:: GIVEN DATA ::
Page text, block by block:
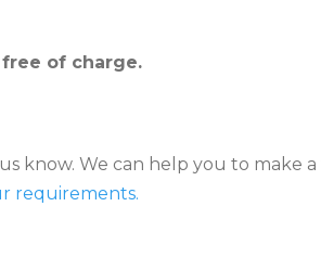
of charge.
know. We can help you to make
requirements.
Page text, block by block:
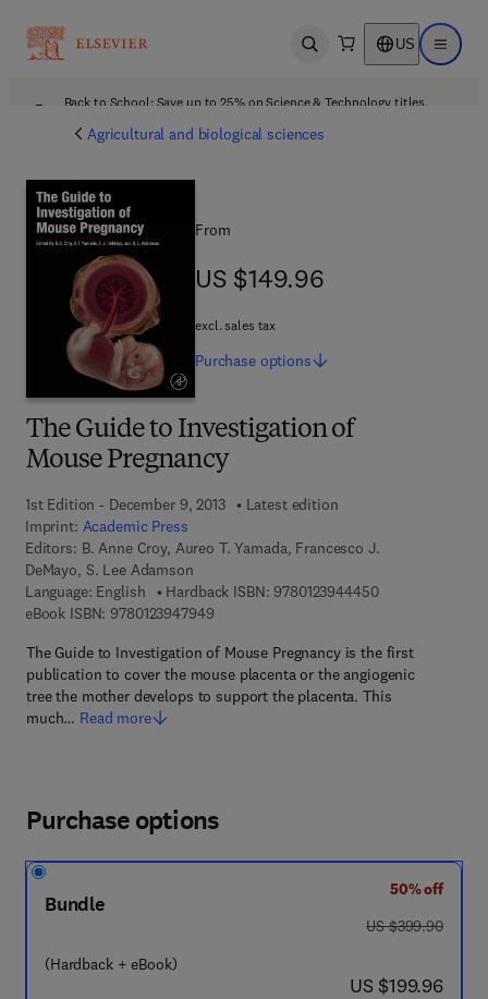
Open search US Open
Back to School: Save up to 25% on Science & Technology titles.
Agricultural and biological sciences
The Guide to Investigation of
Mouse Pregnancy
1st Edition - December 9, 2013
Latest edition
Imprint: Academic Press
Editors: B. Anne Croy, Aureo T. Yamada, Francesco J.
DeMayo, S. Lee Adamson
Language: English
Hardback ISBN: 97801239444509 7 8 - 0 - 1 2 -
eBook ISBN: 97801239479499 7 8 - 0 - 1 2 - 3 9 4 7 9 4 - 9
The Guide to Investigation of Mouse Pregnancy is the first
publication to cover the mouse placenta or the angiogenic
tree the mother develops to support the placenta. This
much… Read more
From
US $149.96
US $149.96
excl. sales tax
Purchase options
Purchase options
Bundle
(Hardback + eBook)
50% off
was US $399.90
US $399.90
now US $199.96
US $199.96
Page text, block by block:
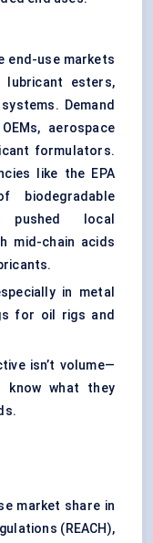
end-use markets
lubricant esters,
Demand
aerospace
formulators.
like the EPA
biodegradable
pushed local
mid-chain acids
in metal
for oil rigs and
isn’t volume—
know what they
market share in
(REACH),
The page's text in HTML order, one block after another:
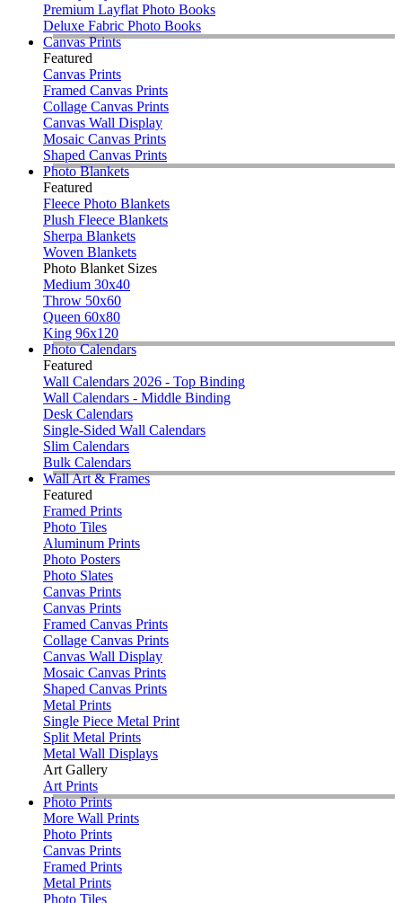
Premium Layflat Photo Books
Deluxe Fabric Photo Books
Canvas Prints
Featured
Canvas Prints
Framed Canvas Prints
Collage Canvas Prints
Canvas Wall Display
Mosaic Canvas Prints
Shaped Canvas Prints
Photo Blankets
Featured
Fleece Photo Blankets
Plush Fleece Blankets
Sherpa Blankets
Woven Blankets
Photo Blanket Sizes
Medium 30x40
Throw 50x60
Queen 60x80
King 96x120
Photo Calendars
Featured
Wall Calendars 2026 - Top Binding
Wall Calendars - Middle Binding
Desk Calendars
Single-Sided Wall Calendars
Slim Calendars
Bulk Calendars
Wall Art & Frames
Featured
Framed Prints
Photo Tiles
Aluminum Prints
Photo Posters
Photo Slates
Canvas Prints
Canvas Prints
Framed Canvas Prints
Collage Canvas Prints
Canvas Wall Display
Mosaic Canvas Prints
Shaped Canvas Prints
Metal Prints
Single Piece Metal Print
Split Metal Prints
Metal Wall Displays
Art Gallery
Art Prints
Photo Prints
More Wall Prints
Photo Prints
Canvas Prints
Framed Prints
Metal Prints
Photo Tiles
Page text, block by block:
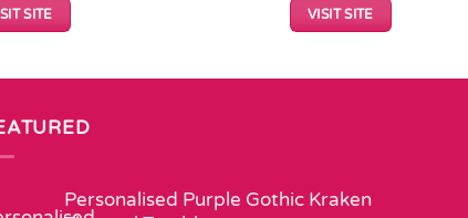
SITE VISIT SITE
Personalised Purple Gothic Kraken
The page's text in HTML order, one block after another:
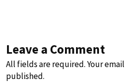
Leave a Comment
All fields are required. Your
published.
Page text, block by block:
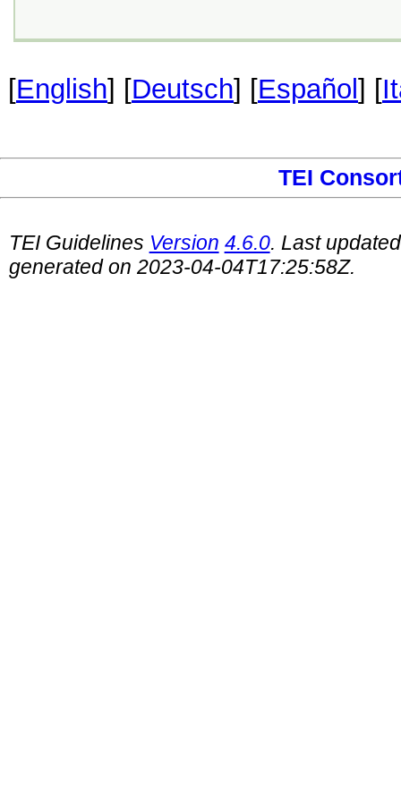
[English] [Deutsch] [Español ] [
TEI
TEI Guidelines Version 4.6.0. Last
generated on 2023-04-04T17:25:58Z.
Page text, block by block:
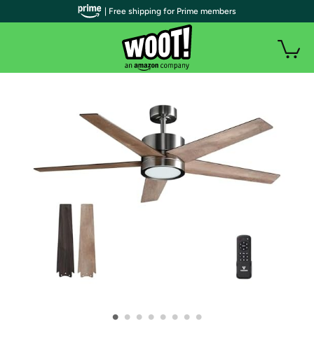
• • • • • • • •
| Free shipping for Prime members
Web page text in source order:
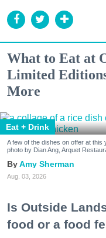
What to Eat at
Limited
More
Eat + Drink
A few of the dishes on offer at
photo by Dian Ang, Arquet
Amy Sherman
Aug. 03, 2026
Is Outside
food or a food
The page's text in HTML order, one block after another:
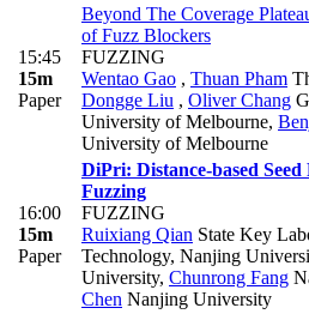
15:45
15m
Paper
Beyond The Coverage
of Fuzz Blockers
FUZZING
Wentao Gao , Thuan Pham
Dongge Liu , Oliver Chang
University of Melbourne,
University of Melbourne
16:00
15m
Paper
DiPri: Distance-based
Fuzzing
FUZZING
Ruixiang Qian State Key
Technology, Nanjing
University, Chunrong Fang
Chen Nanjing University
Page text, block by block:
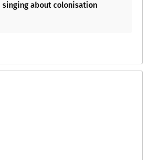
singing about colonisation
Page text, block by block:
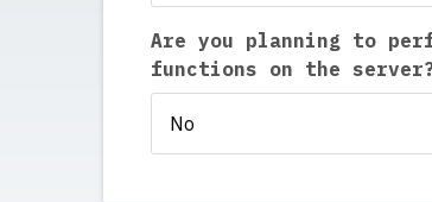
Are you planning to
functions on the
No
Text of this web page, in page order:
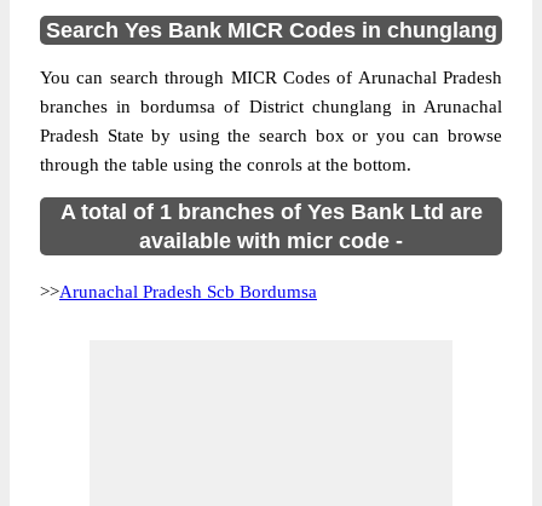
Search Yes Bank MICR Codes in chunglang
You can search through MICR Codes of Arunachal Pradesh
branches in bordumsa of District chunglang in Arunachal
Pradesh State by using the search box or you can browse
through the table using the conrols at the bottom.
A total of 1 branches of Yes Bank Ltd are
available with micr code -
>>Arunachal Pradesh Scb Bordumsa
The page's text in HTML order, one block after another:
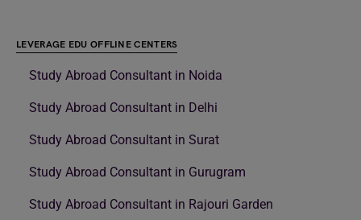
LEVERAGE EDU OFFLINE CENTERS
Study Abroad Consultant in Noida
Study Abroad Consultant in Delhi
Study Abroad Consultant in Surat
Study Abroad Consultant in Gurugram
Study Abroad Consultant in Rajouri Garden
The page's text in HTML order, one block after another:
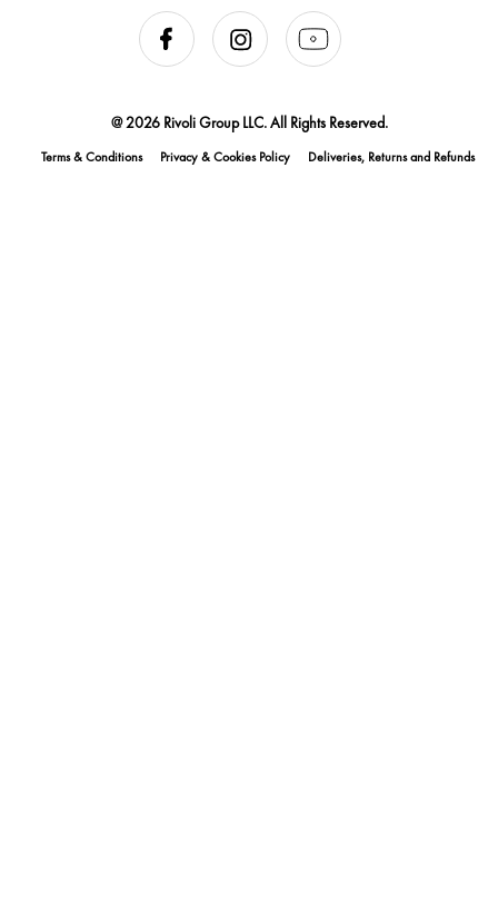
@ 2026 Rivoli Group LLC. All Rights Reserved.
Terms & Conditions Privacy & Cookies Policy Deliveries, Returns and Refunds
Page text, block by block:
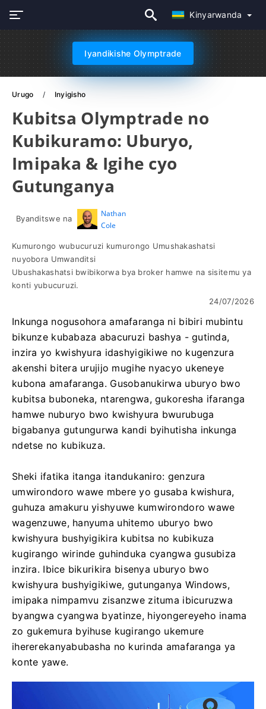
Kinyarwanda
Iyandikishe Olymptrade
Urugo Inyigisho
Kubitsa Olymptrade no
Kubikuramo: Uburyo,
Imipaka & Igihe cyo
Gutunganya
Byanditswe na
Nathan
Cole
Kumurongo wubucuruzi kumurongo Umushakashatsi
nuyobora Umwanditsi
Ubushakashatsi bwibikorwa bya broker hamwe na sisitemu ya
konti yubucuruzi.
24/07/2026
Inkunga nogusohora amafaranga ni bibiri mubintu
bikunze kubabaza abacuruzi bashya - gutinda,
inzira yo kwishyura idashyigikiwe no kugenzura
akenshi bitera urujijo mugihe nyacyo ukeneye
kubona amafaranga. Gusobanukirwa uburyo bwo
kubitsa buboneka, ntarengwa, gukoresha ifaranga
hamwe nuburyo bwo kwishyura bwurubuga
bigabanya gutungurwa kandi byihutisha inkunga
ndetse no kubikuza.
Sheki ifatika itanga itandukaniro: genzura
umwirondoro wawe mbere yo gusaba kwishura,
guhuza amakuru yishyuwe kumwirondoro wawe
wagenzuwe, hanyuma uhitemo uburyo bwo
kwishyura bushyigikira kubitsa no kubikuza
kugirango wirinde guhinduka cyangwa gusubiza
inzira. Ibice bikurikira bisenya uburyo bwo
kwishyura bushyigikiwe, gutunganya Windows,
imipaka nimpamvu zisanzwe zituma ibicuruzwa
byangwa cyangwa byatinze, hiyongereyeho inama
zo gukemura byihuse kugirango ukemure
ihererekanyabubasha no kurinda amafaranga ya
konte yawe.
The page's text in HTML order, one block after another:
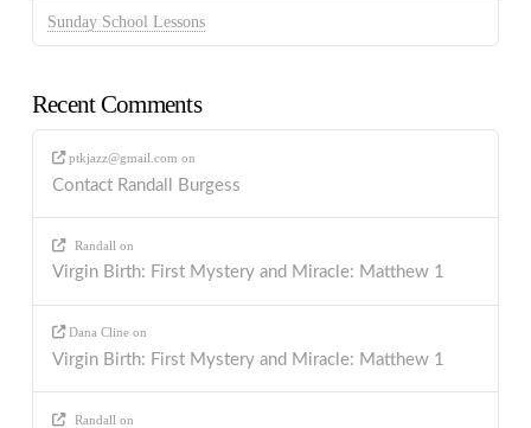
Sunday School Lessons
Recent Comments
ptkjazz@gmail.com on
Contact Randall Burgess
Randall on
Virgin Birth: First Mystery and Miracle: Matthew 1
Dana Cline on
Virgin Birth: First Mystery and Miracle: Matthew 1
Randall on
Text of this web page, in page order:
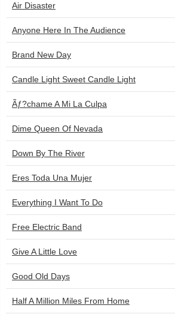
Air Disaster
Anyone Here In The Audience
Brand New Day
Candle Light Sweet Candle Light
Ãƒ?chame A Mi La Culpa
Dime Queen Of Nevada
Down By The River
Eres Toda Una Mujer
Everything I Want To Do
Free Electric Band
Give A Little Love
Good Old Days
Half A Million Miles From Home
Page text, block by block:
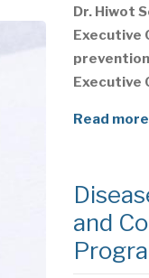
Dr. Hiwot
Executive
Executive
Read more
and
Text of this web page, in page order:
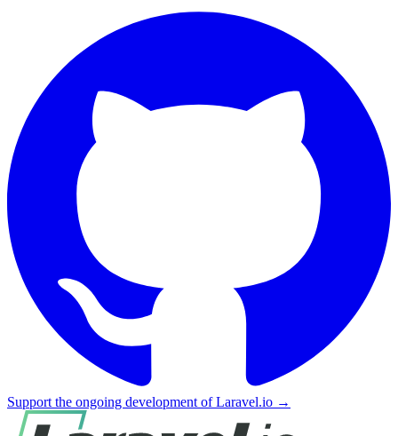
Support the ongoing development of Laravel.io →
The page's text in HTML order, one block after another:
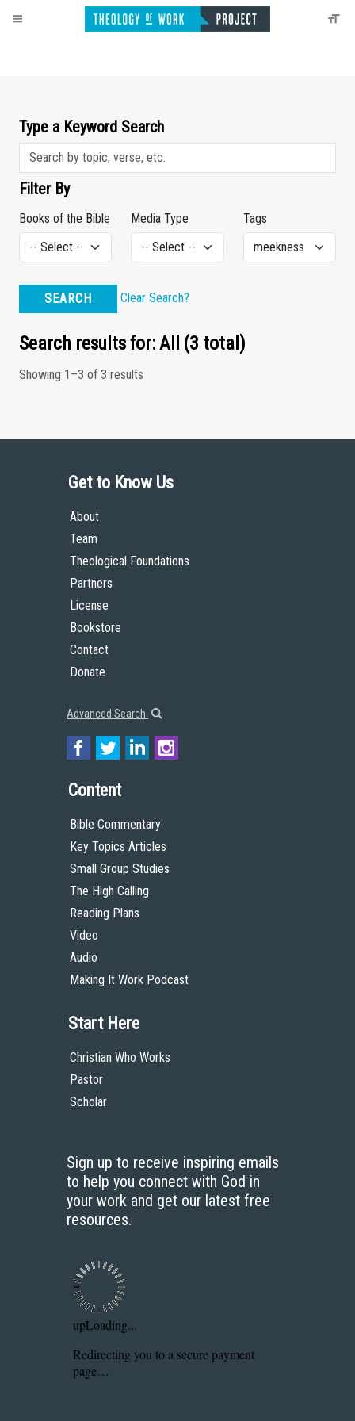
Type a Keyword Search
Filter By
Books of the Bible Media Type Tags
SEARCH Clear Search?
Search results for: All (3 total)
Showing 1–3 of 3 results
Get to Know Us
About
Team
Theological Foundations
Partners
License
Bookstore
Contact
Donate
Advanced Search
Content
Bible Commentary
Key Topics Articles
Small Group Studies
The High Calling
Reading Plans
Video
Audio
Making It Work Podcast
Start Here
Christian Who Works
Pastor
Scholar
Sign up to receive inspiring emails
to help you connect with God in
your work and get our latest free
resources.
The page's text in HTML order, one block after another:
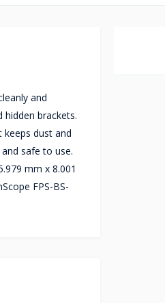
and
hidden brackets.
keeps dust and
safe to use.
mm x 8.001
FPS-BS-
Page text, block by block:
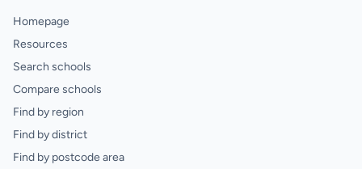
Homepage
Resources
Search schools
Compare schools
Find by region
Find by district
Find by postcode area
:::
*TO DO*.
Would you copy out every entry above word for word, without the pictures?

*ANSWER SPACE*.
Page text, block by block:
of charge.
know. We can help you to make
requirements.
Page text, block by block:
Open search US Open
Back to School: Save up to 25% on Science & Technology titles.
Agricultural and biological sciences
The Guide to Investigation of
Mouse Pregnancy
1st Edition - December 9, 2013
Latest edition
Imprint: Academic Press
Editors: B. Anne Croy, Aureo T. Yamada, Francesco J.
DeMayo, S. Lee Adamson
Language: English
Hardback ISBN: 97801239444509 7 8 - 0 - 1 2 -
eBook ISBN: 97801239479499 7 8 - 0 - 1 2 - 3 9 4 7 9 4 - 9
The Guide to Investigation of Mouse Pregnancy is the first
publication to cover the mouse placenta or the angiogenic
tree the mother develops to support the placenta. This
much… Read more
From
US $149.96
US $149.96
excl. sales tax
Purchase options
Purchase options
Bundle
(Hardback + eBook)
50% off
was US $399.90
US $399.90
now US $199.96
US $199.96
Page text, block by block:
end-use markets
lubricant esters,
Demand
aerospace
formulators.
like the EPA
biodegradable
pushed local
mid-chain acids
in metal
for oil rigs and
isn’t volume—
know what they
market share in
(REACH),
The page's text in HTML order, one block after another:
Premium Layflat Photo Books
Deluxe Fabric Photo Books
Canvas Prints
Featured
Canvas Prints
Framed Canvas Prints
Collage Canvas Prints
Canvas Wall Display
Mosaic Canvas Prints
Shaped Canvas Prints
Photo Blankets
Featured
Fleece Photo Blankets
Plush Fleece Blankets
Sherpa Blankets
Woven Blankets
Photo Blanket Sizes
Medium 30x40
Throw 50x60
Queen 60x80
King 96x120
Photo Calendars
Featured
Wall Calendars 2026 - Top Binding
Wall Calendars - Middle Binding
Desk Calendars
Single-Sided Wall Calendars
Slim Calendars
Bulk Calendars
Wall Art & Frames
Featured
Framed Prints
Photo Tiles
Aluminum Prints
Photo Posters
Photo Slates
Canvas Prints
Canvas Prints
Framed Canvas Prints
Collage Canvas Prints
Canvas Wall Display
Mosaic Canvas Prints
Shaped Canvas Prints
Metal Prints
Single Piece Metal Print
Split Metal Prints
Metal Wall Displays
Art Gallery
Art Prints
Photo Prints
More Wall Prints
Photo Prints
Canvas Prints
Framed Prints
Metal Prints
Photo Tiles
Page text, block by block:
SITE VISIT SITE
Personalised Purple Gothic Kraken
The page's text in HTML order, one block after another:
Leave a Comment
All fields are required. Your
published.
Page text, block by block:
[English] [Deutsch] [Español ] [
TEI
TEI Guidelines Version 4.6.0. Last
generated on 2023-04-04T17:25:58Z.
Page text, block by block:
• • • • • • • •
| Free shipping for Prime members
Web page text in source order:
What to Eat at
Limited
More
Eat + Drink
A few of the dishes on offer at
photo by Dian Ang, Arquet
Amy Sherman
Aug. 03, 2026
Is Outside
food or a food
The page's text in HTML order, one block after another:
15:45
15m
Paper
Beyond The Coverage
of Fuzz Blockers
FUZZING
Wentao Gao , Thuan Pham
Dongge Liu , Oliver Chang
University of Melbourne,
University of Melbourne
16:00
15m
Paper
DiPri: Distance-based
Fuzzing
FUZZING
Ruixiang Qian State Key
Technology, Nanjing
University, Chunrong Fang
Chen Nanjing University
Page text, block by block:
singing about colonisation
Page text, block by block:
Are you planning to
functions on the
No
Text of this web page, in page order:
Search Yes Bank MICR Codes in chunglang
You can search through MICR Codes of Arunachal Pradesh
branches in bordumsa of District chunglang in Arunachal
Pradesh State by using the search box or you can browse
through the table using the conrols at the bottom.
A total of 1 branches of Yes Bank Ltd are
available with micr code -
>>Arunachal Pradesh Scb Bordumsa
The page's text in HTML order, one block after another:
LEVERAGE EDU OFFLINE CENTERS
Study Abroad Consultant in Noida
Study Abroad Consultant in Delhi
Study Abroad Consultant in Surat
Study Abroad Consultant in Gurugram
Study Abroad Consultant in Rajouri Garden
The page's text in HTML order, one block after another:
@ 2026 Rivoli Group LLC. All Rights Reserved.
Terms & Conditions Privacy & Cookies Policy Deliveries, Returns and Refunds
Page text, block by block:
Kinyarwanda
Iyandikishe Olymptrade
Urugo Inyigisho
Kubitsa Olymptrade no
Kubikuramo: Uburyo,
Imipaka & Igihe cyo
Gutunganya
Byanditswe na
Nathan
Cole
Kumurongo wubucuruzi kumurongo Umushakashatsi
nuyobora Umwanditsi
Ubushakashatsi bwibikorwa bya broker hamwe na sisitemu ya
konti yubucuruzi.
24/07/2026
Inkunga nogusohora amafaranga ni bibiri mubintu
bikunze kubabaza abacuruzi bashya - gutinda,
inzira yo kwishyura idashyigikiwe no kugenzura
akenshi bitera urujijo mugihe nyacyo ukeneye
kubona amafaranga. Gusobanukirwa uburyo bwo
kubitsa buboneka, ntarengwa, gukoresha ifaranga
hamwe nuburyo bwo kwishyura bwurubuga
bigabanya gutungurwa kandi byihutisha inkunga
ndetse no kubikuza.
Sheki ifatika itanga itandukaniro: genzura
umwirondoro wawe mbere yo gusaba kwishura,
guhuza amakuru yishyuwe kumwirondoro wawe
wagenzuwe, hanyuma uhitemo uburyo bwo
kwishyura bushyigikira kubitsa no kubikuza
kugirango wirinde guhinduka cyangwa gusubiza
inzira. Ibice bikurikira bisenya uburyo bwo
kwishyura bushyigikiwe, gutunganya Windows,
imipaka nimpamvu zisanzwe zituma ibicuruzwa
byangwa cyangwa byatinze, hiyongereyeho inama
zo gukemura byihuse kugirango ukemure
ihererekanyabubasha no kurinda amafaranga ya
konte yawe.
The page's text in HTML order, one block after another:
Sunday School Lessons
Recent Comments
ptkjazz@gmail.com on
Contact Randall Burgess
Randall on
Virgin Birth: First Mystery and Miracle: Matthew 1
Dana Cline on
Virgin Birth: First Mystery and Miracle: Matthew 1
Randall on
Text of this web page, in page order:
Air Disaster
Anyone Here In The Audience
Brand New Day
Candle Light Sweet Candle Light
Ãƒ?chame A Mi La Culpa
Dime Queen Of Nevada
Down By The River
Eres Toda Una Mujer
Everything I Want To Do
Free Electric Band
Give A Little Love
Good Old Days
Half A Million Miles From Home
Page text, block by block:
Dr. Hiwot
Executive
Executive
Read more
and
Text of this web page, in page order:
Support the ongoing development of Laravel.io →
The page's text in HTML order, one block after another:
Type a Keyword Search
Filter By
Books of the Bible Media Type Tags
SEARCH Clear Search?
Search results for: All (3 total)
Showing 1–3 of 3 results
Get to Know Us
About
Team
Theological Foundations
Partners
License
Bookstore
Contact
Donate
Advanced Search
Content
Bible Commentary
Key Topics Articles
Small Group Studies
The High Calling
Reading Plans
Video
Audio
Making It Work Podcast
Start Here
Christian Who Works
Pastor
Scholar
Sign up to receive inspiring emails
to help you connect with God in
your work and get our latest free
resources.
The page's text in HTML order, one block after another:
and
hidden brackets.
keeps dust and
safe to use.
mm x 8.001
FPS-BS-
Page text, block by block:
Homepage
Resources
Search schools
Compare schools
Find by region
Find by district
Find by postcode area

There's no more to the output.